WHAT TO WORK ON: Set down all of the entries below word for word, with the pictures left out.
**********
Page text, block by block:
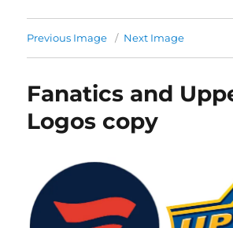
Previous Image Next Image
Fanatics and
Logos copy
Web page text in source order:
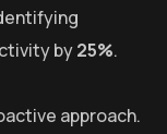
by25%.
approach.
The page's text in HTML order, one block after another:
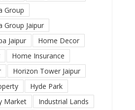
Group
Group Jaipur
Jaipur
Home Decor
Home Insurance
Horizon Tower Jaipur
Hyde Park
Market
Industrial Lands
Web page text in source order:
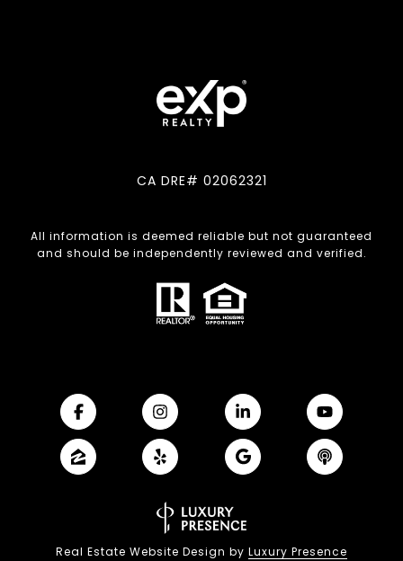
CA DRE# 02062321
All information is deemed reliable but not guaranteed
and should be independently reviewed and verified.
Real Estate Website Design by Luxury Presence
**********
SOLUTION TO THIS EXERCISE:
Page text, block by block:
Previous Image Next Image
Fanatics and
Logos copy
Web page text in source order:
by25%.
approach.
The page's text in HTML order, one block after another:
Group
Group Jaipur
Jaipur
Home Decor
Home Insurance
Horizon Tower Jaipur
Hyde Park
Market
Industrial Lands
Web page text in source order:
CA DRE# 02062321
All information is deemed reliable but not guaranteed
and should be independently reviewed and verified.
Real Estate Website Design by Luxury Presence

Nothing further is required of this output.